Using the @IntDef and @StringDef annotations, you can create annotations for enumerating integers and strings to validate certain integers and strings used in other code. This ensures that certain constant integers or constant strings in the code are part of a specific set of constants. These two annotations can only be placed in annotations.

Enums are often used in development to some extent to make the code structure clearer. However, using enums can increase memory overhead. Typedef annotations can be used as an alternative to enums. Here is an example of using the Typedef annotation:

/**
 * Definition of Typedef annotation
 */
public class ActionType {

    public static final int ACTION_TYPE_0 = 0;
    public static final int ACTION_TYPE_1 = 1;
    public static final int ACTION_TYPE_2 = 2;

    @Retention(RetentionPolicy.SOURCE)
    @IntDef({ACTION_TYPE_0,ACTION_TYPE_1,ACTION_TYPE_2})
    public @interface ActionTypeDef{

    }
}

Here is an example of using the above Typedef annotation:

/**
 * Use of Typedef annotation
 * @param value
 */
private void setValue(@ActionType.ActionTypeDef int value) {
    switch (value) {
        case ActionType.ACTION_TYPE_0:
            break;
        case ActionType.ACTION_TYPE_1:
            break;
        case ActionType.ACTION_TYPE_2:
            break;

//        case 100: // Cannot use undefined integers
//            break;
    }
}

As can be seen, the Typedef annotation constrains the use of certain integers. It can also be used for strings, achieving the same effect as enums.
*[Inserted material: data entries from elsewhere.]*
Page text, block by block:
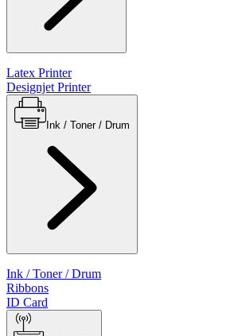
Latex Printer
Designjet Printer
Ink / Toner / Drum
Ribbons
ID Card

Accessibility annotations#

Accessibility annotations, such as @VisibleForTesting and @Keep, can indicate the accessibility of methods, fields, and classes. Specifically:

• @VisibleForTesting: Indicates that the visibility of the annotated code block is higher than the level required for testing.
• @Keep: Indicates that the annotated code block will not be obfuscated.

The most commonly used annotation may be resource annotations, such as @StringRes, @ColorRes, @ColorInt, etc. There is also the Typedef annotation, which can replace the performance impact of enums in Android development. If you pay attention to these annotations in the Android source code, you will find that they are often used. Therefore, it is worth trying to use these annotations for necessary code inspections during development.